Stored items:
################

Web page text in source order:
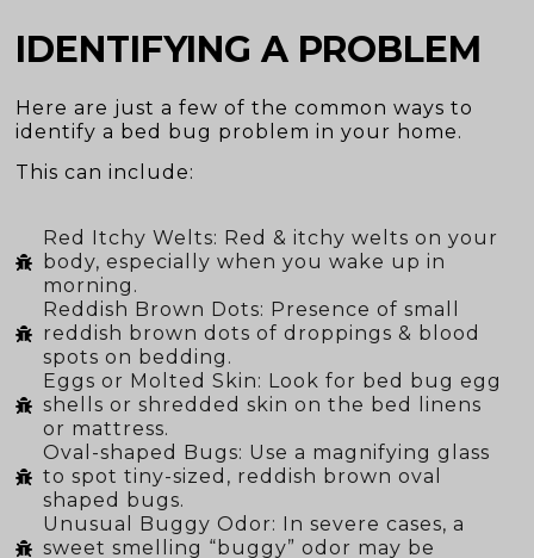
IDENTIFYING A PROBLEM
Here are just a few of the common ways to
identify a bed bug problem in your home.
This can include:
Red Itchy Welts: Red & itchy welts on your
body, especially when you wake up in
morning.
Reddish Brown Dots: Presence of small
reddish brown dots of droppings & blood
spots on bedding.
Eggs or Molted Skin: Look for bed bug egg
shells or shredded skin on the bed linens
or mattress.
Oval-shaped Bugs: Use a magnifying glass
to spot tiny-sized, reddish brown oval
shaped bugs.
Unusual Buggy Odor: In severe cases, a
sweet smelling “buggy” odor may be
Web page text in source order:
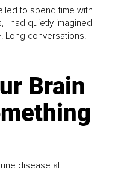
to spend time with
I had quietly imagined
Long conversations.
Brain
disease at
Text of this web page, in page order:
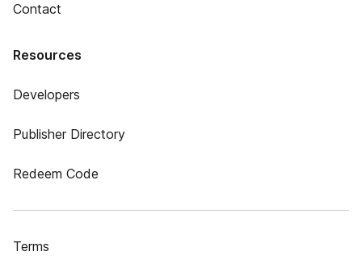
Contact
Resources
Developers
Publisher Directory
Redeem Code
Terms
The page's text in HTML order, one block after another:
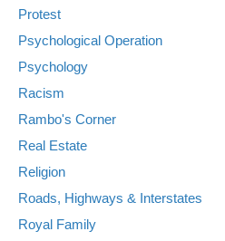
Protest
Psychological Operation
Psychology
Racism
Rambo's Corner
Real Estate
Religion
Roads, Highways & Interstates
Royal Family
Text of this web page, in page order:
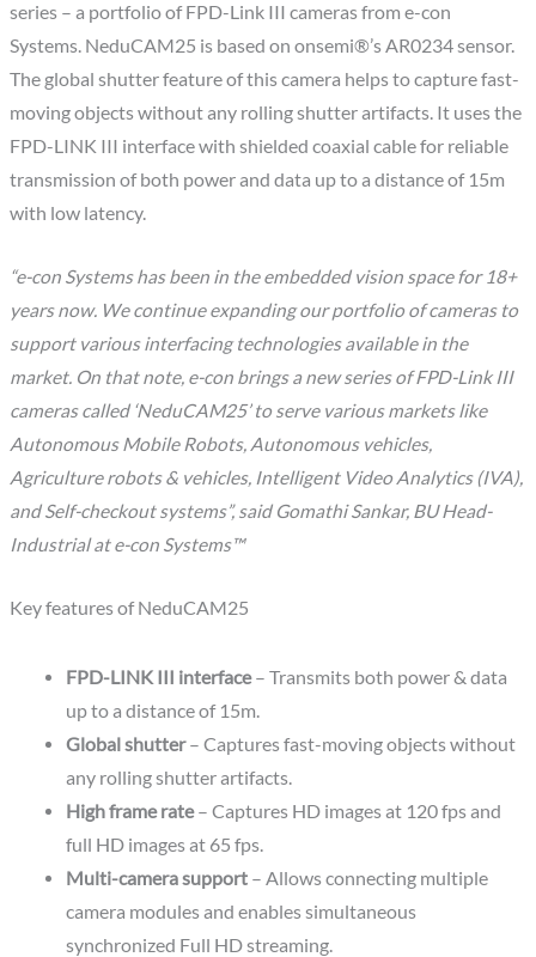
series – a portfolio of FPD-Link III cameras from e-con
Systems. NeduCAM25 is based on onsemi®’s AR0234 sensor.
The global shutter feature of this camera helps to capture fast-
moving objects without any rolling shutter artifacts. It uses the
FPD-LINK III interface with shielded coaxial cable for reliable
transmission of both power and data up to a distance of 15m
with low latency.
“e-con Systems has been in the embedded vision space for 18+
years now. We continue expanding our portfolio of cameras to
support various interfacing technologies available in the
market. On that note, e-con brings a new series of FPD-Link III
cameras called ‘NeduCAM25’ to serve various markets like
Autonomous Mobile Robots, Autonomous vehicles,
Agriculture robots & vehicles, Intelligent Video Analytics (IVA),
and Self-checkout systems”, said Gomathi Sankar, BU Head-
Industrial at e-con Systems™
Key features of NeduCAM25
FPD-LINK III interface– Transmits both power & data
up to a distance of 15m.
Global shutter– Captures fast-moving objects without
any rolling shutter artifacts.
High frame rate– Captures HD images at 120 fps and
full HD images at 65 fps.
Multi-camera support– Allows connecting multiple
camera modules and enables simultaneous
synchronized Full HD streaming.
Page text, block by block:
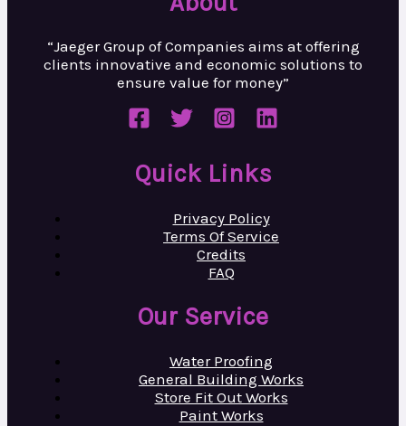
“Jaeger Group of Companies aims at offering
clients innovative and economic solutions to
ensure value for money”
Quick Links
Privacy Policy
Terms Of Service
Credits
FAQ
Our Service
Water Proofing
General Building Works
Store Fit Out Works
Paint Works
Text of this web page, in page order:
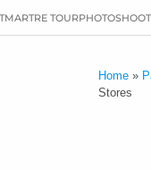
TOUR
Home »
Stores
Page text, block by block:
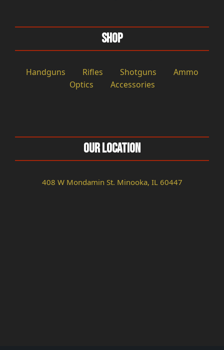
Shop
Handguns Rifles Shotguns
Ammo
Optics
Accessories
Our Location
408 W Mondamin St. Minooka, IL 60447
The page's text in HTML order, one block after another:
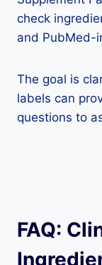
check
and PubMed-
The goal is
labels can
questions to
FAQ:
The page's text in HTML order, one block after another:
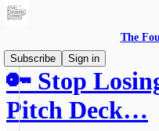
The
Subscribe
Sign in
🔑 Stop
Pitch Deck…
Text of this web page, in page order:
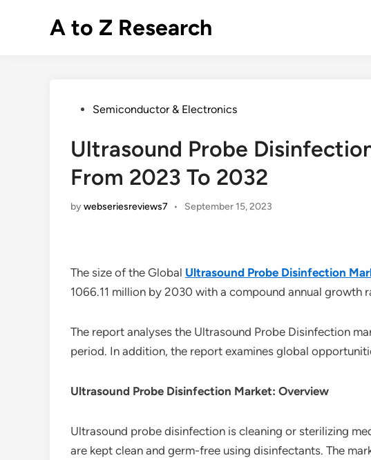
A to Z Research
PostedSemiconductor & Electronics
Ultrasound Probe
From 2023 To 2032
bywebseriesreviews7 • September 15, 2023
The size of the Global Ultrasound Probe Disinfection
1066.11 million by 2030 with a compound annual
The report analyses the Ultrasound Probe Disinfection
period. In addition, the report examines global
Ultrasound Probe Disinfection Market: Overview
Ultrasound probe disinfection is cleaning or sterilizing
are kept clean and germ-free using disinfectants. The
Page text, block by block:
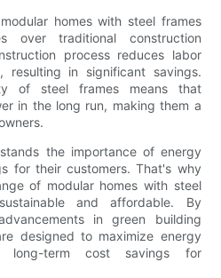
homes with steel frames
over traditional construction
process reduces labor
resulting in significant savings.
of steel frames means that
in the long run, making them a
the importance of energy
for their customers. That's why
of modular homes with steel
and affordable. By
in green building
designed to maximize energy
long-term cost savings for
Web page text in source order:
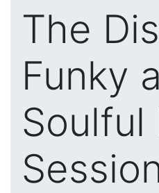
The
Funky
Soulful
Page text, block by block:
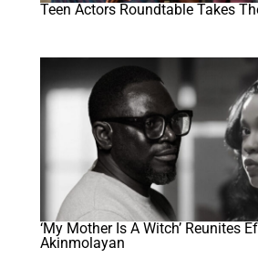
Teen Actors Roundtable Takes
‘My Mother Is A Witch’ Reunites
Akinmolayan
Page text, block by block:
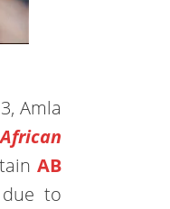
Amla
African
AB
to
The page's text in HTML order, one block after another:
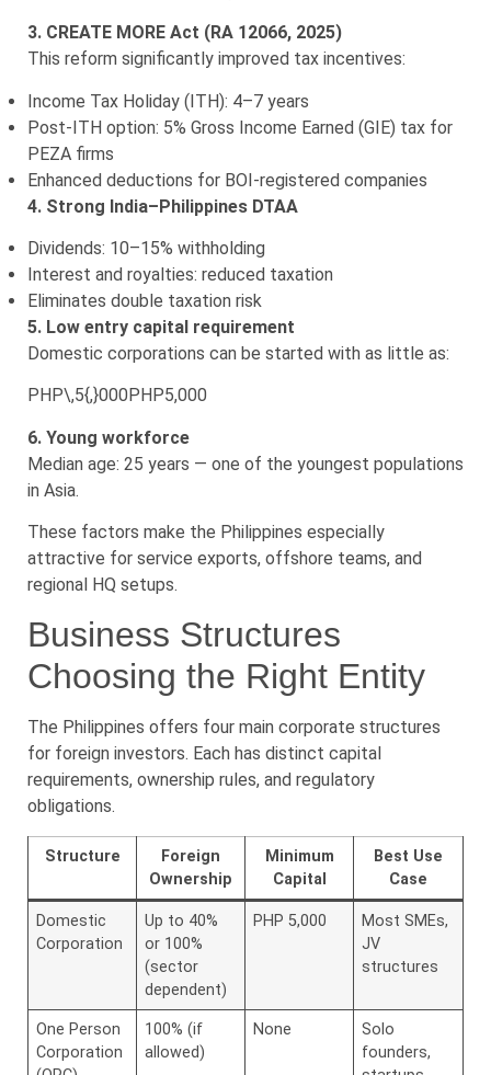
3. CREATE MORE Act (RA 12066, 2025)
This reform significantly improved tax incentives:
Income Tax Holiday (ITH): 4–7 years
Post-ITH option: 5% Gross Income Earned (GIE) tax for
PEZA firms
Enhanced deductions for BOI-registered companies
4. Strong India–Philippines DTAA
Dividends: 10–15% withholding
Interest and royalties: reduced taxation
Eliminates double taxation risk
5. Low entry capital requirement
Domestic corporations can be started with as little as:
PHP\,5{,}000 PHP5,000
6. Young workforce
Median age: 25 years — one of the youngest populations
in Asia.
These factors make the Philippines especially
attractive for service exports, offshore teams, and
regional HQ setups.
Business Structures
Choosing the Right Entity
The Philippines offers four main corporate structures
for foreign investors. Each has distinct capital
requirements, ownership rules, and regulatory
obligations.
Structure
Foreign
Ownership
Minimum
Capital
Best Use
Case
Domestic
Corporation
Up to 40%
or 100%
(sector
dependent)
PHP 5,000
Most SMEs,
JV
structures
One Person
Corporation
100% (if
allowed)
None
Solo
founders,
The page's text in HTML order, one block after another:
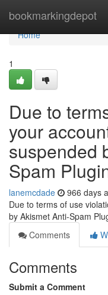
bookmarkingdepot
Home
Home
1
Due to
your
suspended
Spam
lanemcdade 966 days
Due to terms of use
by Akismet Anti-Spam
Comments
Comments
Submit a Comment
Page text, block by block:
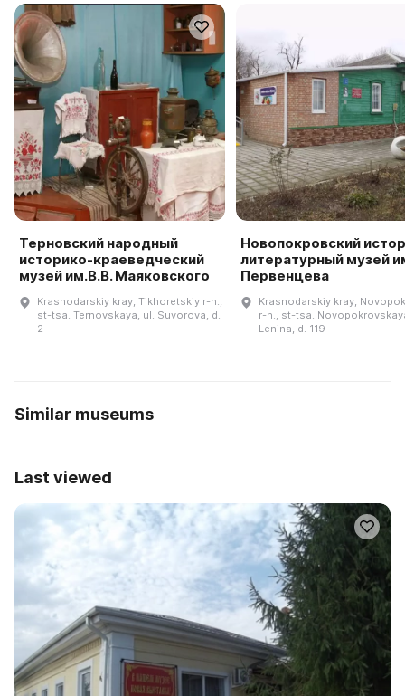
Терновский народный
историко-краеведческий
музей им.В.В. Маяковского
Krasnodarskiy kray, Tikhoretskiy r-n.,
st-tsa. Ternovskaya, ul. Suvorova, d.
2
Новопокровский
литературный музей
Первенцева
Krasnodarskiy kray,
r-n., st-tsa.
Lenina, d. 119
Similar museums
Last viewed

################

## [Exercise]
Which lines of the data include the string "report"? Find them and copy each one.

## [Output for this task]
The report analyses the Ultrasound Probe Disinfection
period. In addition, the report examines global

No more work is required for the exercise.